-------- Provided data

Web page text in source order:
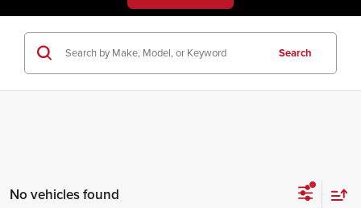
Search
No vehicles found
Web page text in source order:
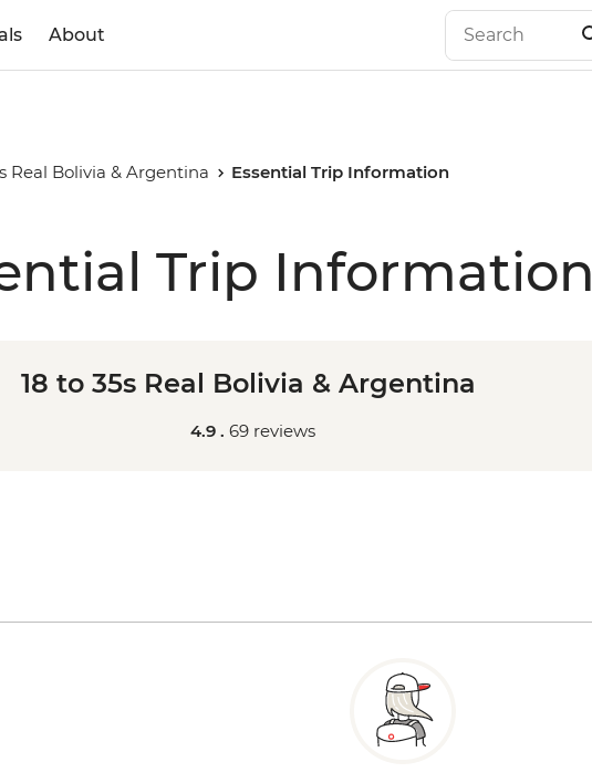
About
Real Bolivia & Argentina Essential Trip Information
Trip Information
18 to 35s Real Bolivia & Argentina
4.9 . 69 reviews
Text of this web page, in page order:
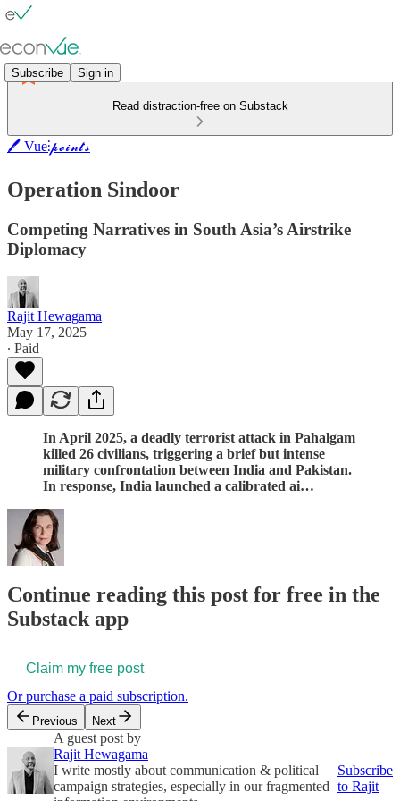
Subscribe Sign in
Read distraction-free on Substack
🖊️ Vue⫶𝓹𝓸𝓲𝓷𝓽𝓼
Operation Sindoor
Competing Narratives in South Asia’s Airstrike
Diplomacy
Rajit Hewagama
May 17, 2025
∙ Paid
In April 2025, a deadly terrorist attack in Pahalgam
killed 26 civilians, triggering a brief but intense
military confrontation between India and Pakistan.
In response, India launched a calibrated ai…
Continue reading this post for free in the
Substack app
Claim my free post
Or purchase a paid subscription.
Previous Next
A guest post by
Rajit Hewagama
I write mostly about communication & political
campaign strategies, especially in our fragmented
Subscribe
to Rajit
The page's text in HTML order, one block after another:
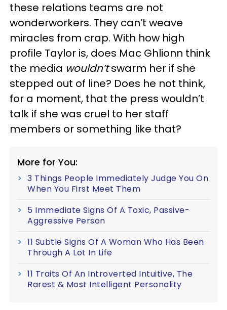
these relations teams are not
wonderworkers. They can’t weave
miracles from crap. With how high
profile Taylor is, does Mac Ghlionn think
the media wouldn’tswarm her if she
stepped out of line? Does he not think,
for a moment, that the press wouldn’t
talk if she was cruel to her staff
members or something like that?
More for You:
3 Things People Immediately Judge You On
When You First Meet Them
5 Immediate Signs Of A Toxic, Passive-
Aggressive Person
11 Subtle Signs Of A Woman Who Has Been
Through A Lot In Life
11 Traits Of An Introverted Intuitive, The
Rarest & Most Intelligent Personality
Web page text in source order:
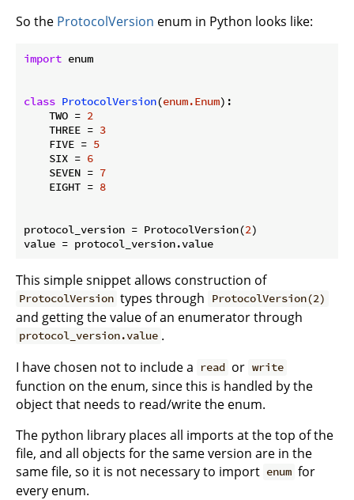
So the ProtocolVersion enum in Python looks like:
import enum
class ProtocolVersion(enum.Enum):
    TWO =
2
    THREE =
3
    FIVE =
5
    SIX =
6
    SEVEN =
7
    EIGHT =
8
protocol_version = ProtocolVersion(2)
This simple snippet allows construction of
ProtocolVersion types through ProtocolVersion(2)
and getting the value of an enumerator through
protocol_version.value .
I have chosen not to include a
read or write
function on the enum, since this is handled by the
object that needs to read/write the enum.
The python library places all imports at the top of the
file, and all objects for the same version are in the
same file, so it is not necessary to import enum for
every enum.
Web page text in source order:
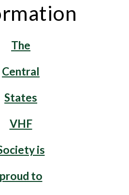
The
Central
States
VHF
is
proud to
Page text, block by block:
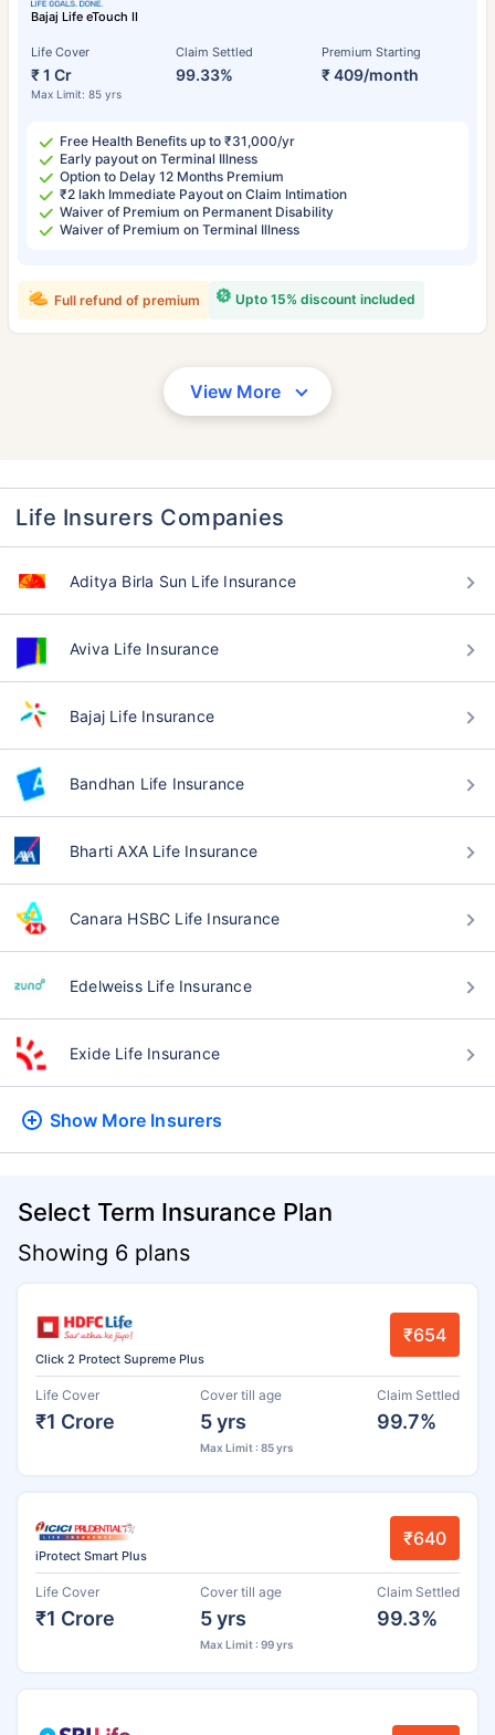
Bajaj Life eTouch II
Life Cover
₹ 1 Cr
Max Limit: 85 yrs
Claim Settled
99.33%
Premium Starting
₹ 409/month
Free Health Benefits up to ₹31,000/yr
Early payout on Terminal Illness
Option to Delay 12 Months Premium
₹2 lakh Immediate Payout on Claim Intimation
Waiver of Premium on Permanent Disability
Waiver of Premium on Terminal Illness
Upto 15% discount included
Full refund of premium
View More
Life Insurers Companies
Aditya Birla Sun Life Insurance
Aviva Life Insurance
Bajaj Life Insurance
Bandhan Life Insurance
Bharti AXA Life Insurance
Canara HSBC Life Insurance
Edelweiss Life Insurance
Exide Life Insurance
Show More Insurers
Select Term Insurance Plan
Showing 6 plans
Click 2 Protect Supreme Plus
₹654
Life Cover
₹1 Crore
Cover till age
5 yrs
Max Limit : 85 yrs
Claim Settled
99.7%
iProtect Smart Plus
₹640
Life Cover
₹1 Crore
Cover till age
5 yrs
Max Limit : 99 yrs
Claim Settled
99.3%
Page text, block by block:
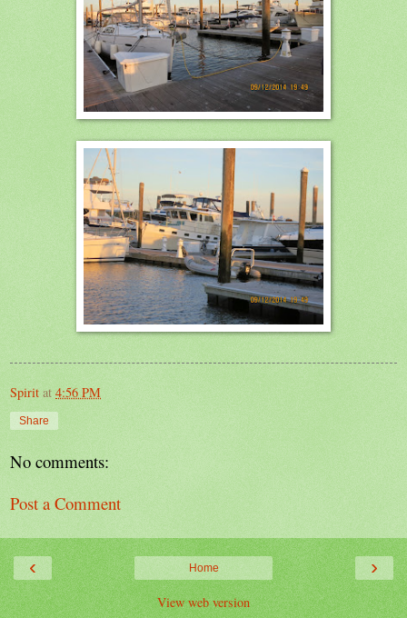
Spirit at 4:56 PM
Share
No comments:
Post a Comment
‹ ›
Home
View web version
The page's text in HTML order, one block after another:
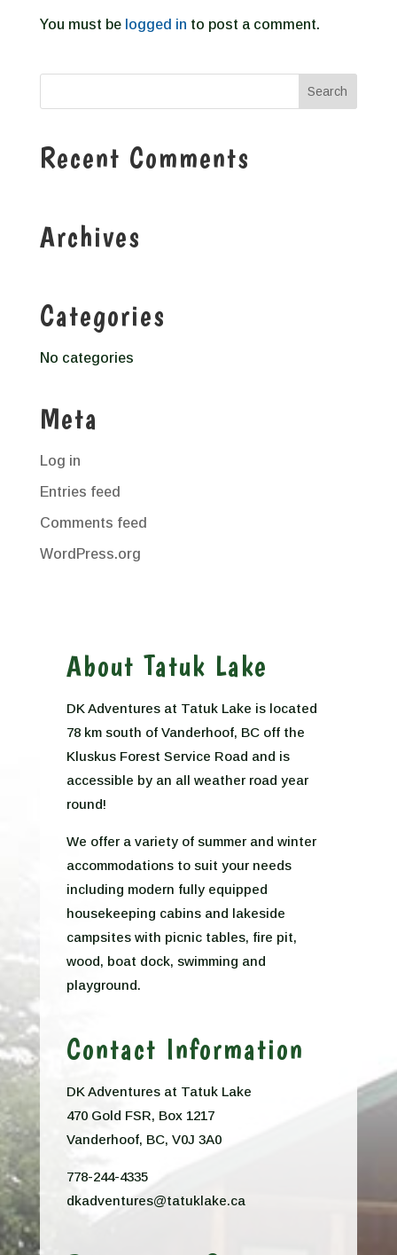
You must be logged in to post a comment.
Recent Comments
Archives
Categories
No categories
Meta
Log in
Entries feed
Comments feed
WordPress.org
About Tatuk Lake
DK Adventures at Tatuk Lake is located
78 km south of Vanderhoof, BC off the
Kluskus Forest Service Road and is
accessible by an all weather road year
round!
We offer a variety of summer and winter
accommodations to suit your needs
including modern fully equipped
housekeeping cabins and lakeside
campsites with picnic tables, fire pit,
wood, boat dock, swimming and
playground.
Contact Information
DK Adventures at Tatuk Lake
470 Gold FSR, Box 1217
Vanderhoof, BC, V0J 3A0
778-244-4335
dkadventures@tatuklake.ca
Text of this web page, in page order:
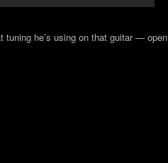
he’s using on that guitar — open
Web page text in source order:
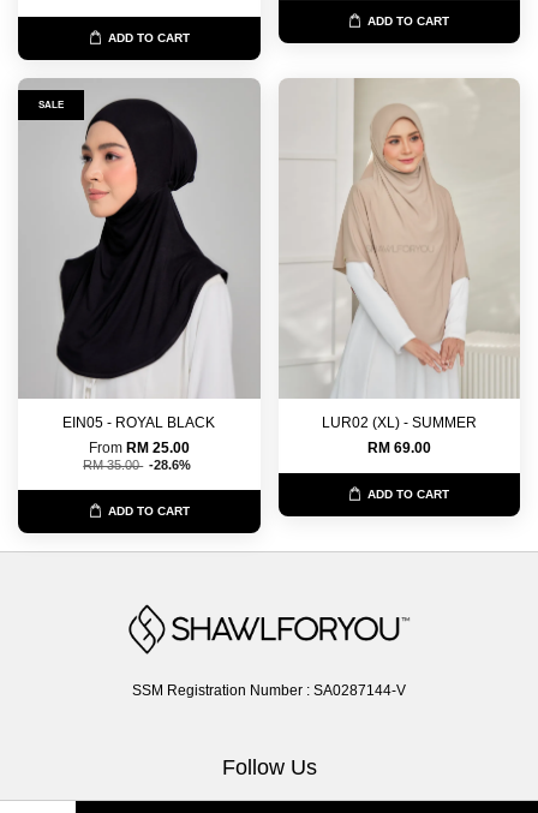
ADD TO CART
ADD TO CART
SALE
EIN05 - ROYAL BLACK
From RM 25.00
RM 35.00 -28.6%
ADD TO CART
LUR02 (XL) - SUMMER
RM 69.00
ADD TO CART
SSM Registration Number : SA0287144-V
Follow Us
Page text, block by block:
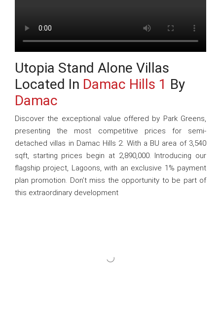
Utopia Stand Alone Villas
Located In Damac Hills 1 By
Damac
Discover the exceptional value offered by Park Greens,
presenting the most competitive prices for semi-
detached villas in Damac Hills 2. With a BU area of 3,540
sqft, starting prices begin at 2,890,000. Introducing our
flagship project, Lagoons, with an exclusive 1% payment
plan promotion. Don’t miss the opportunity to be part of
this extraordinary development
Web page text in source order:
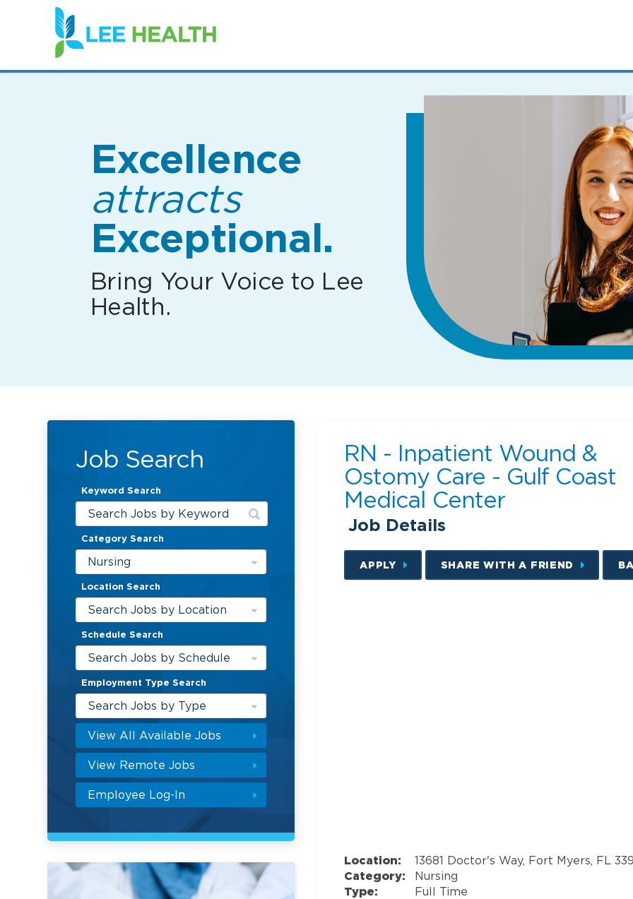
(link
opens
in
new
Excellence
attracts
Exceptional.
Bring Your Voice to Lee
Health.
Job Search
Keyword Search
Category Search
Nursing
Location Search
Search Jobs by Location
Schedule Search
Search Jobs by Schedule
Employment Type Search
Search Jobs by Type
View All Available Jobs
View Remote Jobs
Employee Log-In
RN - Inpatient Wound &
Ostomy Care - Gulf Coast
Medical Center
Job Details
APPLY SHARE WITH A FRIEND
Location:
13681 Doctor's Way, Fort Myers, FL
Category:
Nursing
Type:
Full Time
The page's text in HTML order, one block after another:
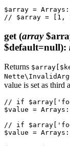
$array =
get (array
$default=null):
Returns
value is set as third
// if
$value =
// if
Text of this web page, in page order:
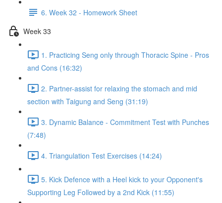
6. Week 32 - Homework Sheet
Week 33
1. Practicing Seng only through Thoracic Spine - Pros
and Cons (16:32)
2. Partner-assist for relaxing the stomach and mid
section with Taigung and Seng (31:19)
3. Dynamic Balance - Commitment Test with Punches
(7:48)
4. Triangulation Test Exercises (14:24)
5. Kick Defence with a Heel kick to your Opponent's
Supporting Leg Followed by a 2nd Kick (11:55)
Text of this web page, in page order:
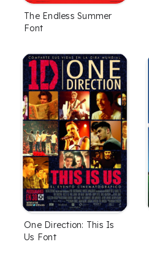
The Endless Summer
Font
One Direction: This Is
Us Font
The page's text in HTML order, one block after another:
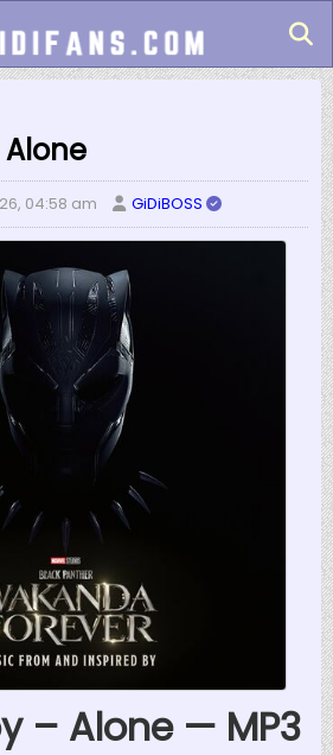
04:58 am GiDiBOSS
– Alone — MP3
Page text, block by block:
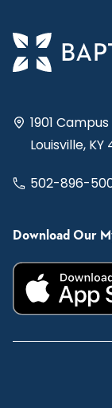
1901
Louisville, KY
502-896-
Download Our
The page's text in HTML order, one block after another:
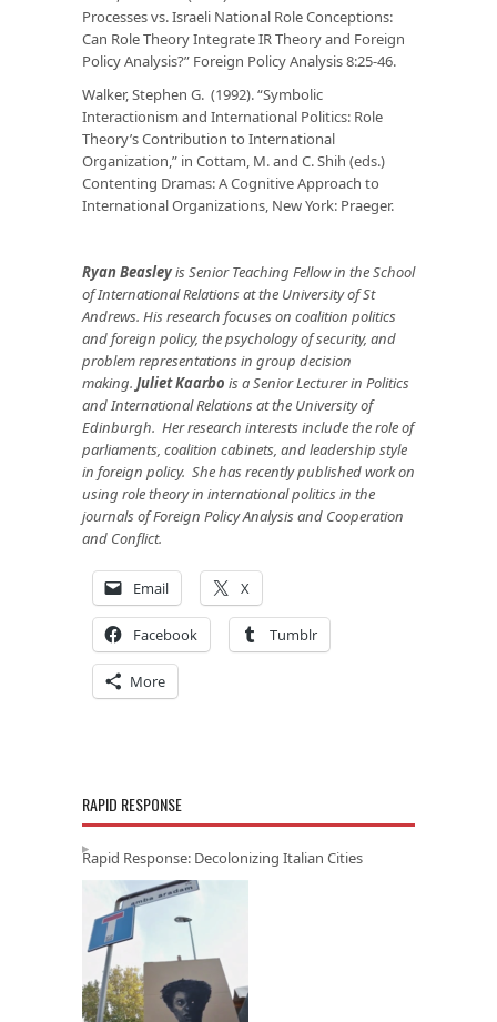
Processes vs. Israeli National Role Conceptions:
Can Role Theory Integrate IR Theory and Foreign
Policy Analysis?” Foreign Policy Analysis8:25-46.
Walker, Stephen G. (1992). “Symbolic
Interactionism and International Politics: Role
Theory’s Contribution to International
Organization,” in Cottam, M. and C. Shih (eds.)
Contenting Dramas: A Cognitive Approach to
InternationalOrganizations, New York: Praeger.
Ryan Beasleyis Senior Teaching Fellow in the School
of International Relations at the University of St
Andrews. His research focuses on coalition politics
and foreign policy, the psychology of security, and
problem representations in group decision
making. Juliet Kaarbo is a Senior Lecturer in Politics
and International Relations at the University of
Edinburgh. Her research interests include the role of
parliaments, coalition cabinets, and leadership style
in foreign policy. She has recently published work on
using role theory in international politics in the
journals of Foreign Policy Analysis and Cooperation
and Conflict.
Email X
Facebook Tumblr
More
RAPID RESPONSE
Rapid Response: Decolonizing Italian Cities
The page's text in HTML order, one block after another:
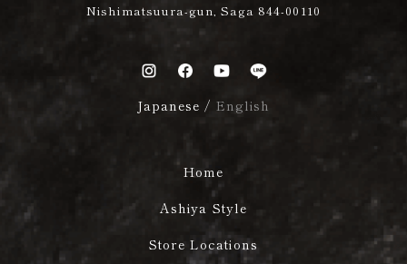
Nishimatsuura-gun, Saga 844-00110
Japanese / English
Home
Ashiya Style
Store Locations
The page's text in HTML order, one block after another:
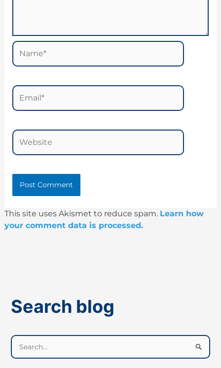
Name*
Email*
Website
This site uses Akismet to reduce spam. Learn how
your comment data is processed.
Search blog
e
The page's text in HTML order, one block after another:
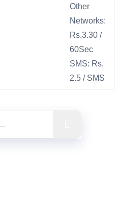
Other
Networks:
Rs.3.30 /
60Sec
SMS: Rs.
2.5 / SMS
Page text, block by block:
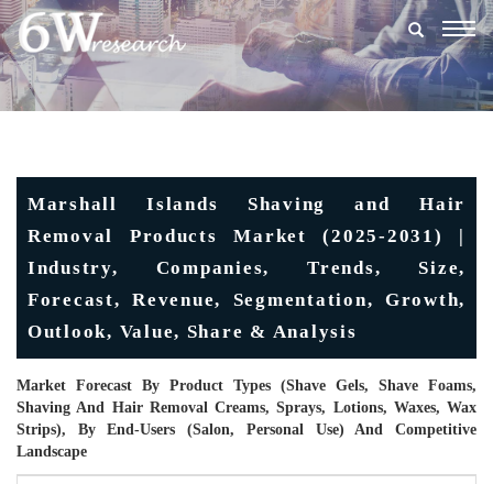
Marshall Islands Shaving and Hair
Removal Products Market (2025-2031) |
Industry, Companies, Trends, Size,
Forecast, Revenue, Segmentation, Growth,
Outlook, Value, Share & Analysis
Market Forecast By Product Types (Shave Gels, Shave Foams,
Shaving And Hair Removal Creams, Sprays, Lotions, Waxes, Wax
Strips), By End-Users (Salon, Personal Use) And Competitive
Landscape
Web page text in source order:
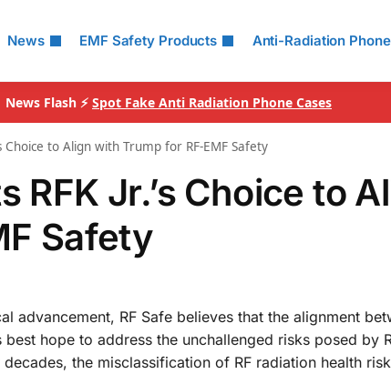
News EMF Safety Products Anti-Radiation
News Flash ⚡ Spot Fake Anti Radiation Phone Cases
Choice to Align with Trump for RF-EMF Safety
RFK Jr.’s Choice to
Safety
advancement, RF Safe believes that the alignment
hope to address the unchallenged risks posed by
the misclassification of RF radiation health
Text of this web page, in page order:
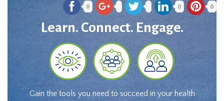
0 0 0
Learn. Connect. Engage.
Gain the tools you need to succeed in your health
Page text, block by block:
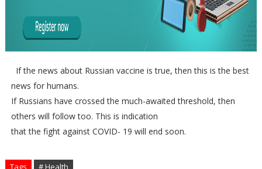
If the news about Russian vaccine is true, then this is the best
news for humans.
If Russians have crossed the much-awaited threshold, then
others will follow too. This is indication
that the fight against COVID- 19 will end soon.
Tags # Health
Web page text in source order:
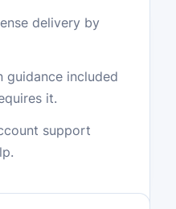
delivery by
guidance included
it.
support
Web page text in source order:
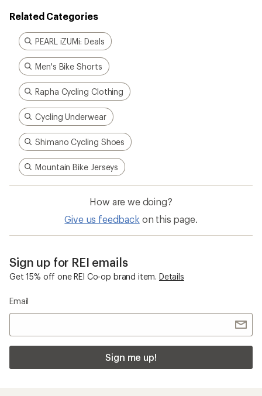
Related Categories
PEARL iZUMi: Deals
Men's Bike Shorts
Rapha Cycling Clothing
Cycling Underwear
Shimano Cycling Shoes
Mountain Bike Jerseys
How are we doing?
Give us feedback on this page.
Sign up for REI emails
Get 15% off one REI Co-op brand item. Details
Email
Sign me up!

----------------

[Task item] All that is wanted is a faithful reproduction of the line above with "We offer a variety of summer and winter", the line with "dkadventures@tatuklake.ca", and every line in between.

[Response to this exercise]
We offer a variety of summer and winter
accommodations to suit your needs
including modern fully equipped
housekeeping cabins and lakeside
campsites with picnic tables, fire pit,
wood, boat dock, swimming and
playground.
Contact Information
DK Adventures at Tatuk Lake
470 Gold FSR, Box 1217
Vanderhoof, BC, V0J 3A0
778-244-4335
dkadventures@tatuklake.ca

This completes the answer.